Data Processing And Storage Methods
The course focuses on how to build large-scale data processing systems and existing tools in this area. The objective of the course is to provide an understanding of the internal device, the mechanics of work, the areas of applicability of existing solutions, highlight the strengths and weaknesses, and teach practical skills to analyse large amounts of information.

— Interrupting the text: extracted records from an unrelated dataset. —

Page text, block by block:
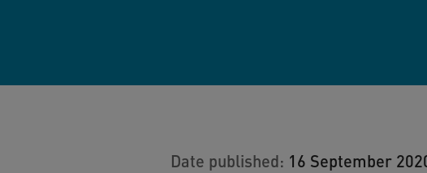
Date published: 16 September
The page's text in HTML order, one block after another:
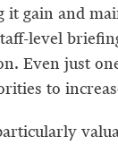
it gain and
level
Even just
to
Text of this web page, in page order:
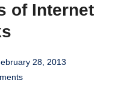
of Internet
28, 2013
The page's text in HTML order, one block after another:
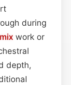
during
work or
depth,
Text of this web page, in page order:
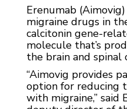
Erenumab
migraine drugs in
calcitonin gene-
molecule that’s
the brain and spinal
“Aimovig provides
option for reducing
with migraine,” said
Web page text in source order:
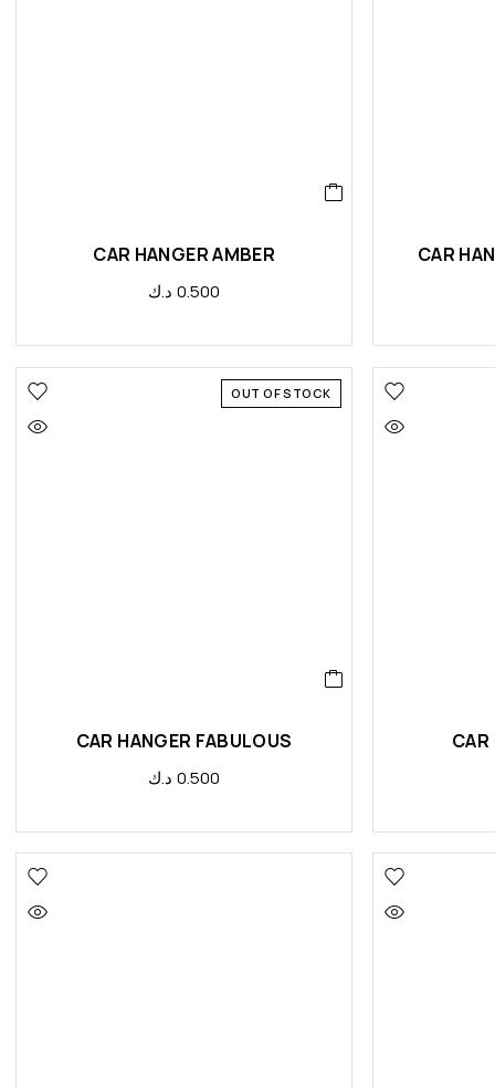
CAR HANGER AMBER
0.500 د.ك
CAR
OUT OF STOCK
CAR HANGER FABULOUS
0.500 د.ك
CAR
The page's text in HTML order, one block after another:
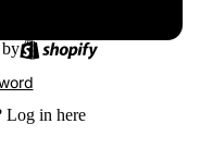
Log in here
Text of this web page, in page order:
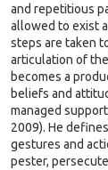
and repetitious
allowed to exist
steps are taken
articulation of
becomes a
beliefs and
managed
2009). He
gestures and
pester,
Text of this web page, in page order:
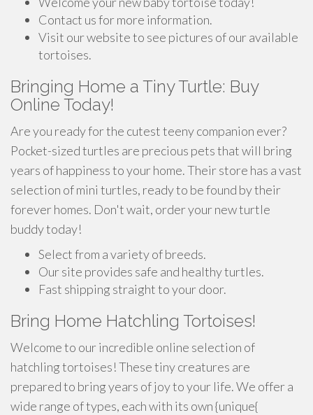
Contact us for more information.
Visit our website to see pictures of our available
tortoises.
Bringing Home a Tiny Turtle: Buy
Online Today!
Are you ready for the cutest teeny companion ever?
Pocket-sized turtles are precious pets that will bring
years of happiness to your home. Their store has a vast
selection of mini turtles, ready to be found by their
forever homes. Don't wait, order your new turtle
buddy today!
Select from a variety of breeds.
Our site provides safe and healthy turtles.
Fast shipping straight to your door.
Bring Home Hatchling Tortoises!
Welcome to our incredible online selection of
hatchling tortoises! These tiny creatures are
prepared to bring years of joy to your life. We offer a
wide range of types, each with its own {unique{
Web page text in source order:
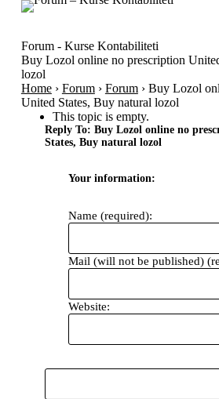
S
p
o
Forum - Kurse Kontabiliteti
Buy Lozol online no prescription
lozol
Home › Forum › Forum › Buy Lozol
United States, Buy natural lozol
This topic is empty.
Reply To: Buy Lozol online no
States, Buy natural lozol
Your information:
Name (required):
Mail (will not be published)
Website:

Technology such as HDFS, Hadoop MapReduce, HBase, Cassandra, Spark, Kafka, Spark Streaming, Storm. The consistency of the story repeats the history of data processing technologies and development. At the beginning, we will meet HDFS and MapReduce, select key architectural solutions and limitations on the applicability of these systems (including in view of 10 years of operation). Let's get this straight. Data storage We'll meet the different traffic-offs in the construction of systems like a key value in HBase Cassandra. Let us gradually move to Spark, the modern cluster system. We recognize the fundamental differences in the data-processing package and fluxes, studying Kafka - a data delivery tyre with minimum delay - and Storm together with Spark Streaming - flux computing systems. In addition, we will select the accompanying technologies (zooKeeper, Hive) that sometimes make life easier in the development of applications.
The practical part of the course consists of several assignments under one cross-cutting model business assignment. Your main objective will be to build a continuum of data processing to calculate audit statistics on model social media, user profile collection and storage, ad-hoc of analysts. The assessment for the practical part is derived from the correctness and stability of your decision.